I did quite a bit of research before buying my truck, the older VM engines our motor is an updated version of were known to be quite reliable in the Holdens sold in Australia. They had some niggly issues, but nothing catastrophic like this, and generally seem to have a good reputation for longevity. Same story as the others in your case too, piston/wrist pin failure. GDE has been quiet on the specific results of their metallurgical analysis on similarly failed parts that they examined. It makes me wonder about GM sourcing engine parts out of Thailand, and the potential QC problems that may be causing. This is just stupid. Never before ever gave a thought to pistons and rods fragging in a modern engine. This **** simply should not ever happen.

The earlier VM engines were manufactured in Italy. The design is mostly the same, but the parts sourcing is different. Rod and piston kit anyone? I wonder of the OE VM parts for the older engines would fit in our trucks.

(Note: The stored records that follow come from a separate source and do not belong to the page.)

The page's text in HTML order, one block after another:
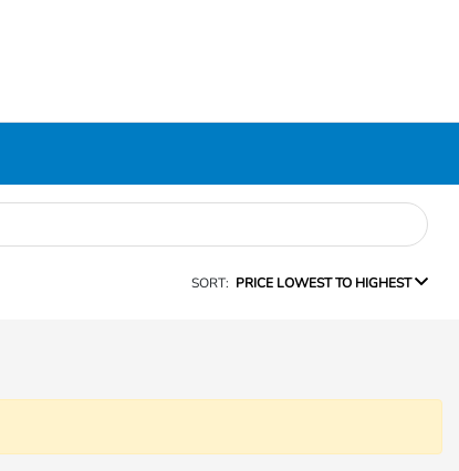
SORT: PRICE LOWEST TO HIGHEST
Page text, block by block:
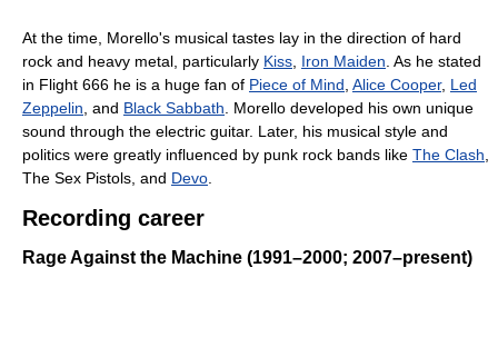
At the time, Morello's musical tastes lay in the direction of hard
rock and heavy metal, particularly Kiss Iron Maiden . As he stated
in Flight 666 he is a huge fan of Piece of Mind Alice Cooper, Led
Zeppelin , and Black Sabbath . Morello developed his own unique
sound through the electric guitar. Later, his musical style and
politics were greatly influenced by punk rock bands like The Clash
The Sex Pistols, and Devo
Recording career
Rage Against the Machine (1991–2000; 2007–present)
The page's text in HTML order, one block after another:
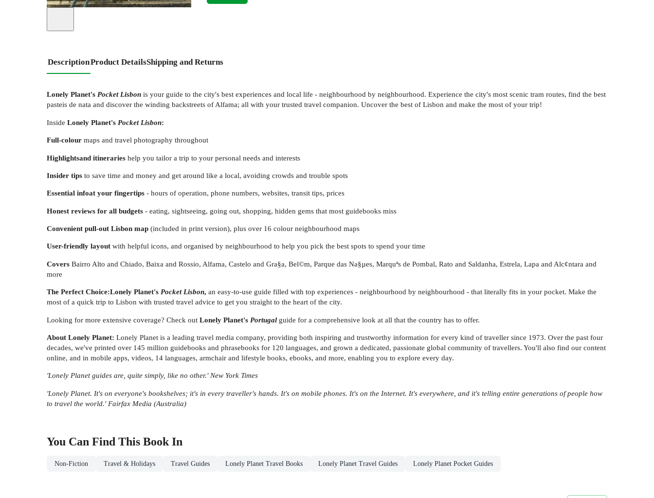
DescriptionProduct DetailsShipping and Returns
Lonely Planet's Pocket Lisbon is your guide to the city's best experiences and local life - neighbourhood by neighbourhood. Experience the city's most scenic tram routes, find the best
pasteis de nata and discover the winding backstreets of Alfama; all with your trusted travel companion. Uncover the best of Lisbon and make the most of your trip!
Inside Lonely Planet's Pocket Lisbon:
Full-colour maps and travel photography throughout
Highlightsand itineraries help you tailor a trip to your personal needs and interests
Insider tips to save time and money and get around like a local, avoiding crowds and trouble spots
Essential infoat your fingertips - hours of operation, phone numbers, websites, transit tips, prices
Honest reviews for all budgets - eating, sightseeing, going out, shopping, hidden gems that most guidebooks miss
Convenient pull-out Lisbon map (included in print version), plus over 16 colour neighbourhood maps
User-friendly layout with helpful icons, and organised by neighbourhood to help you pick the best spots to spend your time
Covers Bairro Alto and Chiado, Baixa and Rossio, Alfama, Castelo and Gra§a, Bel©m, Parque das Na§µes, Marquªs de Pombal, Rato and Saldanha, Estrela, Lapa and Alc¢ntara and
more
The Perfect Choice:Lonely Planet's Pocket Lisbon, an easy-to-use guide filled with top experiences - neighbourhood by neighbourhood - that literally fits in your pocket. Make the
most of a quick trip to Lisbon with trusted travel advice to get you straight to the heart of the city.
Looking for more extensive coverage? Check out Lonely Planet's Portugal guide for a comprehensive look at all that the country has to offer.
About Lonely Planet: Lonely Planet is a leading travel media company, providing both inspiring and trustworthy information for every kind of traveller since 1973. Over the past four
decades, we've printed over 145 million guidebooks and phrasebooks for 120 languages, and grown a dedicated, passionate global community of travellers. You'll also find our content
online, and in mobile apps, videos, 14 languages, armchair and lifestyle books, ebooks, and more, enabling you to explore every day.
'Lonely Planet guides are, quite simply, like no other.' New York Times
'Lonely Planet. It's on everyone's bookshelves; it's in every traveller's hands. It's on mobile phones. It's on the Internet. It's everywhere, and it's telling entire generations of people how
to travel the world.' Fairfax Media (Australia)
You Can Find This BookIn
Non-Fiction Travel & Holidays Travel Guides Lonely Planet Travel Books Lonely Planet Travel Guides Lonely Planet Pocket Guides
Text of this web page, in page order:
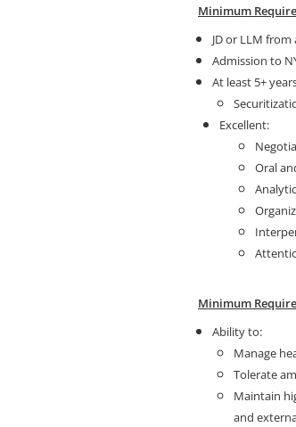
Minimum
JD or LLM
Admission to
At least 5+
Excellent:
Oral
Minimum
Ability to:
Manage
Tolerate
Maintain
and

https://shop.sasquatchparts.com/vehicle/liberty-crd/liberty-crd-cylinder-block/

Can't help but be nervous as my truck is tuned and GM hide behind that and deny the warranty, even though the parts themselves appear to be the issue. Don't want to sell my truck as I really like it, and chances are it is fine. All the blown engines look 75% perfect (3 good cylinders) and then the one disaster area. I guess it is a game of piston and/or wrist pin Russian Roulette then. Always was a bit of a risk taker, but only comfortable with that when my hands are on the stick, so to speak. In this case we are all just along for the ride.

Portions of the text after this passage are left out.